1
1

Delete article

Deleted articles cannot be recovered.

Draft of this article would be also deleted.

Are you sure you want to delete this article?

音声合成のZonos-v0.1やーる(macOS、Python3.12)

Last updated at Posted at 2025-12-17

はじめに

音声合成のZonos-v0.1をやっていきます

開発環境

  • MacBook Air M1, 2020
  • Python 3.12

導入

リポジトリをクローンし、ライブラリをインストール、実行します。

git clone https://github.com/Zyphra/Zonos.git
cd Zonos
uv pip install -e .
python gradio_interface.py

ModuleNotFoundError: torchcodec エラーが出ました。
torchcodecをインストールします。

pip install torchcodec

torchcodec は入りましたが macOS環境でlibtorchcodec(dylib)をロードできないエラーが出ました。
torchaudio.load() をやめ、soundfile + imageio-ffmpeg に置き換えます。
gradio_interface.pyとpyproject.tomlを修正します。

gradio_interface.py
import os
import subprocess
import tempfile
from os import getenv

import gradio as gr
import soundfile as sf
import torch

from zonos.model import Zonos, DEFAULT_BACKBONE_CLS as ZonosBackbone
from zonos.conditioning import make_cond_dict, supported_language_codes
from zonos.utils import DEFAULT_DEVICE as device

CURRENT_MODEL_TYPE = None
CURRENT_MODEL = None

SPEAKER_EMBEDDING = None
SPEAKER_AUDIO_PATH = None


def load_audio_any(path: str) -> tuple[torch.Tensor, int]:
    """
    Load an audio file into a torch Tensor shaped like torchaudio: (channels, time).

    We intentionally avoid `torchaudio.load()` here because recent torchaudio versions
    may require TorchCodec/FFmpeg at runtime (which is fragile on macOS).
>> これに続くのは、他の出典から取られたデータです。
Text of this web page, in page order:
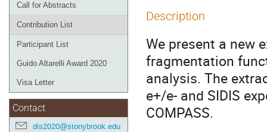
Call for Abstracts
Contribution List
Participant List
Guido Altarelli Award 2020
Visa Letter
Contact
dis2020@stonybrook.edu
Description
We present a new
fragmentation
analysis. The
e+/e- and SIDIS
COMPASS.
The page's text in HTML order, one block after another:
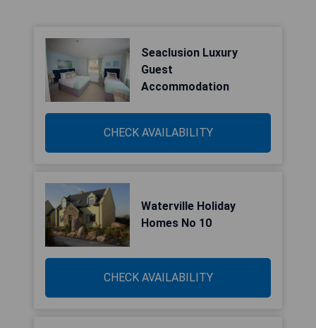
Seaclusion Luxury
Guest
Accommodation
CHECK AVAILABILITY
Waterville Holiday
Homes No 10
CHECK AVAILABILITY
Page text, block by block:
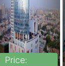
Price:
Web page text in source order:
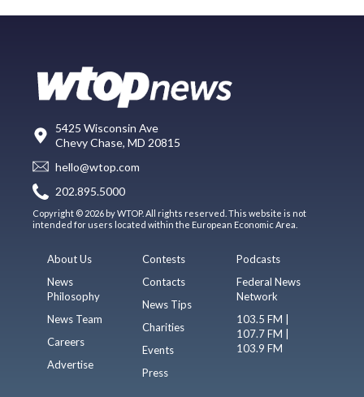
5425 Wisconsin Ave
Chevy Chase, MD 20815
hello@wtop.com
202.895.5000
Copyright © 2026 by WTOP. All rights reserved. This website is not
intended for users located within the European Economic Area.
About Us
News
Philosophy
News Team
Careers
Advertise
Contests
Contacts
News Tips
Charities
Events
Press
Podcasts
Federal News
Network
103.5 FM |
107.7 FM |
103.9 FM
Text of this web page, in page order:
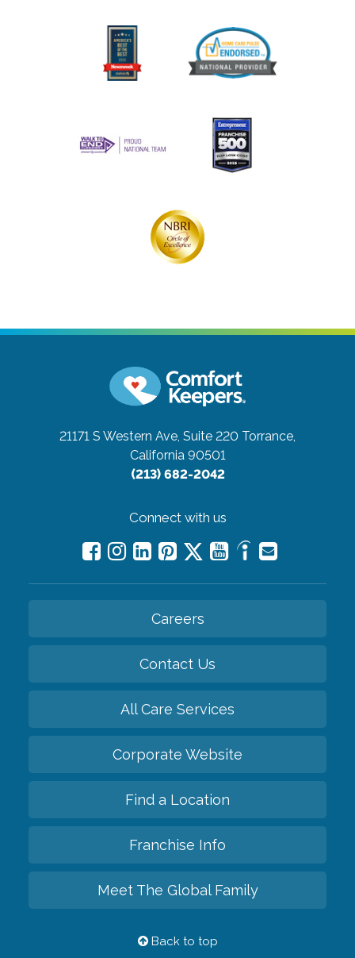
21171 S Western Ave, Suite 220 Torrance,
California 90501
(213) 682-2042
Connect with us
Careers
Contact Us
All Care Services
Corporate Website
Find a Location
Franchise Info
Meet The Global Family
Back to top
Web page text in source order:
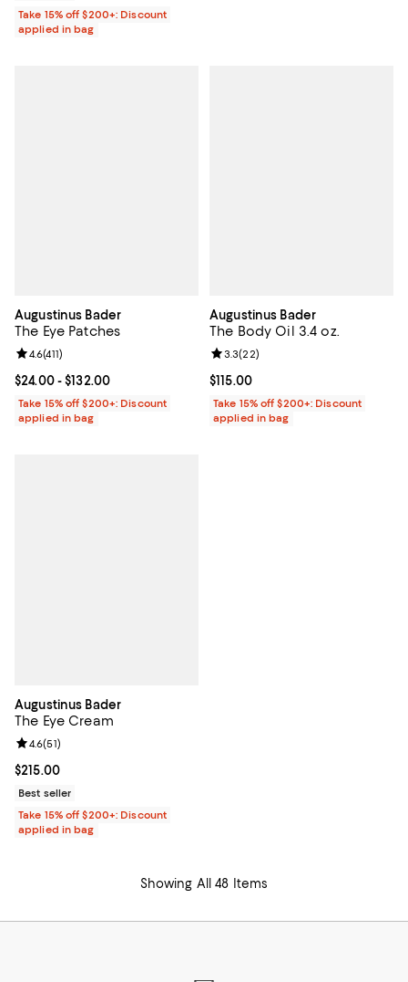
Take 15% off $200+: Discount
applied in bag
Augustinus Bader
The Eye Patches
Current price From $24.00 to $132.00; ;
$24.00- $132.00
Review rating: 4.6 out of 5; 411 reviews;
4.6(411)
Take 15% off $200+: Discount
applied in bag
Augustinus Bader
The Body Oil 3.4 oz.
Current price $115.00; ;
$115.00
Review rating: 3.3 out of 5; 22
3.3(22)
Take 15% off $200+: Discount
applied in bag
Augustinus Bader
The Eye Cream
Current price $215.00; ;
$215.00
Review rating: 4.6 out of 5; 51 reviews;
4.6(51)
Best seller
Take 15% off $200+: Discount
applied in bag
Showing All 48 Items

    Primary path: `soundfile` (WAV/FLAC/OGG typically work without FFmpeg).
    Fallback: use `imageio-ffmpeg`'s bundled ffmpeg binary to convert to WAV, then read.
    """
    try:
        audio, sr = sf.read(path, dtype="float32", always_2d=True)  # (time, channels)
    except Exception as e:
        try:
            import imageio_ffmpeg  # optional dependency

            ffmpeg = imageio_ffmpeg.get_ffmpeg_exe()
        except Exception as import_e:  # pragma: no cover
            raise RuntimeError(
                "音声の読み込みに失敗しました。WAV/FLAC等を使うか、`pip install -U imageio-ffmpeg` を実行してください。"
            ) from import_e

        tmp = tempfile.NamedTemporaryFile(suffix=".wav", delete=False)
        tmp_path = tmp.name
        tmp.close()

        # Convert to mono float32 WAV for robust downstream processing.
        cmd = [
            ffmpeg,
            "-y",
            "-i",
            path,
            "-f",
            "wav",
            "-acodec",
            "pcm_f32le",
            "-ac",
            "1",
            tmp_path,
        ]
        try:
            subprocess.run(cmd, check=True, stdout=subprocess.DEVNULL, stderr=subprocess.DEVNULL)
            audio, sr = sf.read(tmp_path, dtype="float32", always_2d=True)
        except Exception as ff_e:  # pragma: no cover
            raise RuntimeError(f"FFmpeg経由の変換にも失敗しました: {path}") from ff_e
        finally:
            try:
                os.remove(tmp_path)
            except OSError:
                pass

        # Preserve the original exception context for debugging if needed.
        _ = e

    wav = torch.from_numpy(audio.T)  # -> (channels, time)
    return wav, int(sr)


def load_model_if_needed(model_choice: str):
    global CURRENT_MODEL_TYPE, CURRENT_MODEL
    if CURRENT_MODEL_TYPE != model_choice:
        if CURRENT_MODEL is not None:
            del CURRENT_MODEL
            torch.cuda.empty_cache()
        print(f"Loading {model_choice} model...")
        CURRENT_MODEL = Zonos.from_pretrained(model_choice, device=device)
        CURRENT_MODEL.requires_grad_(False).eval()
        CURRENT_MODEL_TYPE = model_choice
        print(f"{model_choice} model loaded successfully!")
    return CURRENT_MODEL


def update_ui(model_choice):
    """
    Dynamically show/hide UI elements based on the model's conditioners.
    We do NOT display 'language_id' or 'ctc_loss' even if they exist in the model.
    """
    model = load_model_if_needed(model_choice)
    cond_names = [c.name for c in model.prefix_conditioner.conditioners]
    print("Conditioners in this model:", cond_names)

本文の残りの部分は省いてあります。